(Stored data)

────────

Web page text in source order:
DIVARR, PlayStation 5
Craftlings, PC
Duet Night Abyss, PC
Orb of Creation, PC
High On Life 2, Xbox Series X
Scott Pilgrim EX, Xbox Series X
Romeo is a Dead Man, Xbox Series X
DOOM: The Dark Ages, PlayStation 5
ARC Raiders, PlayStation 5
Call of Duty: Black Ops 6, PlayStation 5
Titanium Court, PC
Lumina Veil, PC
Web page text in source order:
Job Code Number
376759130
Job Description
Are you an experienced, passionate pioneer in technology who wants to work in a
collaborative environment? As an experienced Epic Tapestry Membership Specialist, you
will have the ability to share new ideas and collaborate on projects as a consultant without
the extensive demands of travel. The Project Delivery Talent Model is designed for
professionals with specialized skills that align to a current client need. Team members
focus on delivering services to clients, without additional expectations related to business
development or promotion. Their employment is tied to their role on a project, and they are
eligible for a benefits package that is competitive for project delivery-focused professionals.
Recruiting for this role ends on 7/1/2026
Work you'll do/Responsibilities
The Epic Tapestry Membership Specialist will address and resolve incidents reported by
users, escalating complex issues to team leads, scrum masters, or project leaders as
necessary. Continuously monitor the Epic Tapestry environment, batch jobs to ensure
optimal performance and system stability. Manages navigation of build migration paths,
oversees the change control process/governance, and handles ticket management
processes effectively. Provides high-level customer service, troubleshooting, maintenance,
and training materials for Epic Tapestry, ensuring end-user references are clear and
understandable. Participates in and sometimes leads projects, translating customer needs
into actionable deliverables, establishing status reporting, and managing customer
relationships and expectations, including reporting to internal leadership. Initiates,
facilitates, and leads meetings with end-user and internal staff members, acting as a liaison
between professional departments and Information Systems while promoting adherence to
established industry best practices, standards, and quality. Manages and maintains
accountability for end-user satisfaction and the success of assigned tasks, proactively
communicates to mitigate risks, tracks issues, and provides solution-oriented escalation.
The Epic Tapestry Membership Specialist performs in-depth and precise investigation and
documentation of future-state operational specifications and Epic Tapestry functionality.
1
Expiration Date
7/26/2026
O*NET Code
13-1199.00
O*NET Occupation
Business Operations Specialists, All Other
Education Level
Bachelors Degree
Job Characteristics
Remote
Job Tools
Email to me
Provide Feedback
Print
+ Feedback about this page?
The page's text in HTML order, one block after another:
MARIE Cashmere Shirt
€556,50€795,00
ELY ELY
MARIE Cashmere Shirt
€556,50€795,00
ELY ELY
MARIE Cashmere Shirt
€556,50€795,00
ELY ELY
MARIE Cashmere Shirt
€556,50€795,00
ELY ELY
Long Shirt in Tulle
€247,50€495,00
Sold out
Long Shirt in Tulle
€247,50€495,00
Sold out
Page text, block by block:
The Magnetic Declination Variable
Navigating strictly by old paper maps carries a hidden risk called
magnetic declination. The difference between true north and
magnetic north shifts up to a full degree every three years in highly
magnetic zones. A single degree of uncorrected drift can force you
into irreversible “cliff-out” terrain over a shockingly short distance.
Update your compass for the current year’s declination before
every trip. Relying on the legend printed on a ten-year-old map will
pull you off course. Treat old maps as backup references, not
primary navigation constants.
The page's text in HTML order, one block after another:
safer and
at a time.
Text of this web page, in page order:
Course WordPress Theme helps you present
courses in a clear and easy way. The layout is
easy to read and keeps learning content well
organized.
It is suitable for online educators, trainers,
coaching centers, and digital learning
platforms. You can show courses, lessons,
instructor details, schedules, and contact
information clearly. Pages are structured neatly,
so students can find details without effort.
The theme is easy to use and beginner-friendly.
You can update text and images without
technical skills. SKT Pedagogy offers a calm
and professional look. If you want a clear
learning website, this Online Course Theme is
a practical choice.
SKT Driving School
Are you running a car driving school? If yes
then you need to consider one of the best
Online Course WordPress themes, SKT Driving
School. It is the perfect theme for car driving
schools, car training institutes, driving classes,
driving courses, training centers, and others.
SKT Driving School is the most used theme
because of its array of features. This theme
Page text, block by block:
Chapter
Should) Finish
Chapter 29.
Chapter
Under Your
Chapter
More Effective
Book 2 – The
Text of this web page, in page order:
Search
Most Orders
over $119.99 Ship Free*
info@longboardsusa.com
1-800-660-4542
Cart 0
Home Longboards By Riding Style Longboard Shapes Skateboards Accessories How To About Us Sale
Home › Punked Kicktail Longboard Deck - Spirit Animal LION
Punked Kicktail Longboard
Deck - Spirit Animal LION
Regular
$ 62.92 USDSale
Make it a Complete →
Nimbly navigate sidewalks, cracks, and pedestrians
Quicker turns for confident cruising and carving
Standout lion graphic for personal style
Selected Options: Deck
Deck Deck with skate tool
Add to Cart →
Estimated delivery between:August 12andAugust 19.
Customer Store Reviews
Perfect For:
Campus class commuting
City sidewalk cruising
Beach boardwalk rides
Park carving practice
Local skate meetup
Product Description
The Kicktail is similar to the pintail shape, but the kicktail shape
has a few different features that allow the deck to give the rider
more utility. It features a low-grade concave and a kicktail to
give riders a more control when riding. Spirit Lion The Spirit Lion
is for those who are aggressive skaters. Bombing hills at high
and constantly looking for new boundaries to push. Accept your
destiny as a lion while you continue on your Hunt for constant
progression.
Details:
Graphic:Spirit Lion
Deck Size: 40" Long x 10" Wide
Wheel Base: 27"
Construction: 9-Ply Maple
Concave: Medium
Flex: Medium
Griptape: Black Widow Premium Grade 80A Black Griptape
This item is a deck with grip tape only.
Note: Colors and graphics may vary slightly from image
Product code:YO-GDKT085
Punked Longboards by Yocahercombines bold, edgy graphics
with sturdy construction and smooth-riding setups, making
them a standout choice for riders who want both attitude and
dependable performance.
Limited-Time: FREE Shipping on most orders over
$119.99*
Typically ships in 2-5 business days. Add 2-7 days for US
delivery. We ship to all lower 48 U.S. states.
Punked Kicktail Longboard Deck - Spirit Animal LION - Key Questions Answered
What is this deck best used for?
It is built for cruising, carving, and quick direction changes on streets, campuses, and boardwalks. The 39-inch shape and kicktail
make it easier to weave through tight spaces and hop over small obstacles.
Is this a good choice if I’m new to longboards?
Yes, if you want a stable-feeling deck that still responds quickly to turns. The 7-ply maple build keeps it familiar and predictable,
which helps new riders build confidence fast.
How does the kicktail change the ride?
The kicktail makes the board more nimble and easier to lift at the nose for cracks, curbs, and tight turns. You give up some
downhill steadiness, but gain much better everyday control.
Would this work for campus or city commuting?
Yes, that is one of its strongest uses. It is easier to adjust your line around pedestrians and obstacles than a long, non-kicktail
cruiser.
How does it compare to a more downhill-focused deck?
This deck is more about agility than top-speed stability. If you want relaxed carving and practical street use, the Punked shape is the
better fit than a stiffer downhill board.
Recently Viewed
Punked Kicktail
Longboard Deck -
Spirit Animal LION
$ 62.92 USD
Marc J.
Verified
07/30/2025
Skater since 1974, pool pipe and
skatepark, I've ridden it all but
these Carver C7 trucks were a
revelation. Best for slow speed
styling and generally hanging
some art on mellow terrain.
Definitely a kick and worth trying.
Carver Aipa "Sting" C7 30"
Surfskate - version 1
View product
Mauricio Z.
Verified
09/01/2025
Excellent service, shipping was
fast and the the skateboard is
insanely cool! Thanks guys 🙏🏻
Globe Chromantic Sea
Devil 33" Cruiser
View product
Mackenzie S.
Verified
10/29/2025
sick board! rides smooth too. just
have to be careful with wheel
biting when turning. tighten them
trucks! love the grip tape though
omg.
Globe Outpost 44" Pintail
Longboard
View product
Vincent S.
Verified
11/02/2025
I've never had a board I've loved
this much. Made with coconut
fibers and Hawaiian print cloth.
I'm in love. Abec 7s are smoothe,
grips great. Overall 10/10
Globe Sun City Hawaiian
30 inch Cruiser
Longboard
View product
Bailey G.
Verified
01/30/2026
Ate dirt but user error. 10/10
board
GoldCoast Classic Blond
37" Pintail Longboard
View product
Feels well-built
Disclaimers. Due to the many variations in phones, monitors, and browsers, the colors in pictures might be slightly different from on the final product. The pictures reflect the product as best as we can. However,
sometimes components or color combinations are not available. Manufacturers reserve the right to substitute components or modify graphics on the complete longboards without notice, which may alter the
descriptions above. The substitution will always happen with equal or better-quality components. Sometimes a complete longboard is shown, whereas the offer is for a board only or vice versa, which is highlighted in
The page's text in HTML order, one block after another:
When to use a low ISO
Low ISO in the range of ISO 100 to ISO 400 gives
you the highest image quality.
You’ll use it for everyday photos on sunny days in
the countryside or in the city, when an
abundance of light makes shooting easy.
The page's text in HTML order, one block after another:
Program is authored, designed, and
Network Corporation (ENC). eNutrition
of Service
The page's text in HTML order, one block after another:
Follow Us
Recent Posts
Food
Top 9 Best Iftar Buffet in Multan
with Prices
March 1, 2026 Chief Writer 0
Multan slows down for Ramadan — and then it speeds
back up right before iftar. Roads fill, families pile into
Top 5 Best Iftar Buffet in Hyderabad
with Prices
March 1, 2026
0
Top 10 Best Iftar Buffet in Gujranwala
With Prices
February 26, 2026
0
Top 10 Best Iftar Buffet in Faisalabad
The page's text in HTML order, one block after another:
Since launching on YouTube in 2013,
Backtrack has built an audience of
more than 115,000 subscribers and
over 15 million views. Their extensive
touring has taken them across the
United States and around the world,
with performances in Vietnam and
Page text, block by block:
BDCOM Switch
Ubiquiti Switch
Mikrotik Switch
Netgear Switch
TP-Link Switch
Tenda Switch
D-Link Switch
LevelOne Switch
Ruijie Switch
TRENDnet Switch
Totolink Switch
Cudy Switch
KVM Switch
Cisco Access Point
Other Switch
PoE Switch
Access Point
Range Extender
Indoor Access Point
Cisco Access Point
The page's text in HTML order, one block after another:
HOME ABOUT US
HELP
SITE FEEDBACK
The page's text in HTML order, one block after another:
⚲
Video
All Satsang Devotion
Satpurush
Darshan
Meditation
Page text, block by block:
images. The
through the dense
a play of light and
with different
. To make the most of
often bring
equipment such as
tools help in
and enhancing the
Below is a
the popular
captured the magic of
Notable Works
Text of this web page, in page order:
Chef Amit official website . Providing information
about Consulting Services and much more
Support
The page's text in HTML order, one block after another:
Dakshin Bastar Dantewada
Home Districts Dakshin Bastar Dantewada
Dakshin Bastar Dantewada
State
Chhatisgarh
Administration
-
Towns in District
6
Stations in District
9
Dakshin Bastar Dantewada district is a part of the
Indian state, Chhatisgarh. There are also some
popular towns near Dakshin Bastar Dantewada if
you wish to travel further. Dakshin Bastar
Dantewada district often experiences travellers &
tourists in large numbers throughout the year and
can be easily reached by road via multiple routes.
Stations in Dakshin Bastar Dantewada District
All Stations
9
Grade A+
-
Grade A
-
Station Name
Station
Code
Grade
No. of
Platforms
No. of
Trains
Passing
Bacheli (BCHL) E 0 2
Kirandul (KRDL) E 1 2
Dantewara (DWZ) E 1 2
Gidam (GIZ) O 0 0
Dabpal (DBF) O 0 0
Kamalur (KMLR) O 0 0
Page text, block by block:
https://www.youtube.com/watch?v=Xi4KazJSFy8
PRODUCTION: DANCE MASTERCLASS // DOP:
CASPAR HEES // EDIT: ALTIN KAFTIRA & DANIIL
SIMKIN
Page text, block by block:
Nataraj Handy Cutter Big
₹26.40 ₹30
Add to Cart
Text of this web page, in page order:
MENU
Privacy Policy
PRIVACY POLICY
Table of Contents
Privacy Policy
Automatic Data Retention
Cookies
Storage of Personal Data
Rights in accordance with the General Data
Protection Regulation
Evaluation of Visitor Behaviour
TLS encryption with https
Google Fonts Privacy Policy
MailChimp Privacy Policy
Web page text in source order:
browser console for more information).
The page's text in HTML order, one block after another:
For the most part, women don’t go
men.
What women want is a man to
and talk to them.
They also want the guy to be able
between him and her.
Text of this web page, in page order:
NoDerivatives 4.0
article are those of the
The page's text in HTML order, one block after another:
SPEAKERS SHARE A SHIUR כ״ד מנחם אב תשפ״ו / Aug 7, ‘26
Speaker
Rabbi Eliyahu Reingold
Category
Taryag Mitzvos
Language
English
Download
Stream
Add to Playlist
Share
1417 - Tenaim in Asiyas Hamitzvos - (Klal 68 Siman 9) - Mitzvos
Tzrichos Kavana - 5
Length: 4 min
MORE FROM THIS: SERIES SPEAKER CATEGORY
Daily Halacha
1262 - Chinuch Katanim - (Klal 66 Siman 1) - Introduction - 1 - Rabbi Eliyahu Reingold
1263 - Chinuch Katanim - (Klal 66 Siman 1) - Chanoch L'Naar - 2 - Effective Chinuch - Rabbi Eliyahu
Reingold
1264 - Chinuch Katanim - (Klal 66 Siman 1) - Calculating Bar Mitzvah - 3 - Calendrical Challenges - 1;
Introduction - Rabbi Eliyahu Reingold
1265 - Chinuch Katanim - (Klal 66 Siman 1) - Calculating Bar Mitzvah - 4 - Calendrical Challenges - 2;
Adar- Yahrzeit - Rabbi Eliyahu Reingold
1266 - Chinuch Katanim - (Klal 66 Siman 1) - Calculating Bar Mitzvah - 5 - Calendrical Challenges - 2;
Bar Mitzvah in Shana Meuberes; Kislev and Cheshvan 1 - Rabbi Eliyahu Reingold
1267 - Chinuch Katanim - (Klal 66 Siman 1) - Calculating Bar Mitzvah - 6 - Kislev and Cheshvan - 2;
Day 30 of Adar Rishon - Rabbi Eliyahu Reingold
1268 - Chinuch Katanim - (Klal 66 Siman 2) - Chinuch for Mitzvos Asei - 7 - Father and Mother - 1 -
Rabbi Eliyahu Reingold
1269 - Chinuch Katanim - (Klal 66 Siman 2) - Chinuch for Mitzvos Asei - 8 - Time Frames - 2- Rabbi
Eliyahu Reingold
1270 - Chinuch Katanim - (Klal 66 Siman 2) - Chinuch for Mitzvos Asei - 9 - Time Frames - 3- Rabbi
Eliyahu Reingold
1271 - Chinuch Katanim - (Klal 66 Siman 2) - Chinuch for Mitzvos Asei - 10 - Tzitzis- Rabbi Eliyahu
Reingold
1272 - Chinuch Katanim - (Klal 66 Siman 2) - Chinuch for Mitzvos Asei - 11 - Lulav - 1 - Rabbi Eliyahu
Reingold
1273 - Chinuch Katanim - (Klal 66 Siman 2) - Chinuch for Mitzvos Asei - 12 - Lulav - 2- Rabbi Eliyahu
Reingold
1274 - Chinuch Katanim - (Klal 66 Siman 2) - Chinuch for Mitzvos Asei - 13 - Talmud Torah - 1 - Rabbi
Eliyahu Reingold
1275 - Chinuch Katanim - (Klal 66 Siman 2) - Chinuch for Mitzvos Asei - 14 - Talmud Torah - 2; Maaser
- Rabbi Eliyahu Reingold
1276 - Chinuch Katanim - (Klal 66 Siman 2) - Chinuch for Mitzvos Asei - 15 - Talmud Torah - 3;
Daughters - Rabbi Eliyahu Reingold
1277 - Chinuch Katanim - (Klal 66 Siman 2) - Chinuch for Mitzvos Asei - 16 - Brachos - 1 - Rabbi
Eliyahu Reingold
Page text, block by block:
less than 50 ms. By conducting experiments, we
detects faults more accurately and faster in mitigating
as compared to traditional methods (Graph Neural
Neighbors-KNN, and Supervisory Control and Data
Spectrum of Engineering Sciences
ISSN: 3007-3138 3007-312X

────────

EXERCISE BRIEF:
Copy out the lines above word for word, stopping after the line containing "Are you an experienced, passionate".

YOUR RESPONSE:
Web page text in source order:
DIVARR, PlayStation 5
Craftlings, PC
Duet Night Abyss, PC
Orb of Creation, PC
High On Life 2, Xbox Series X
Scott Pilgrim EX, Xbox Series X
Romeo is a Dead Man, Xbox Series X
DOOM: The Dark Ages, PlayStation 5
ARC Raiders, PlayStation 5
Call of Duty: Black Ops 6, PlayStation 5
Titanium Court, PC
Lumina Veil, PC
Web page text in source order:
Job Code Number
376759130
Job Description
Are you an experienced, passionate pioneer in technology who wants to work in a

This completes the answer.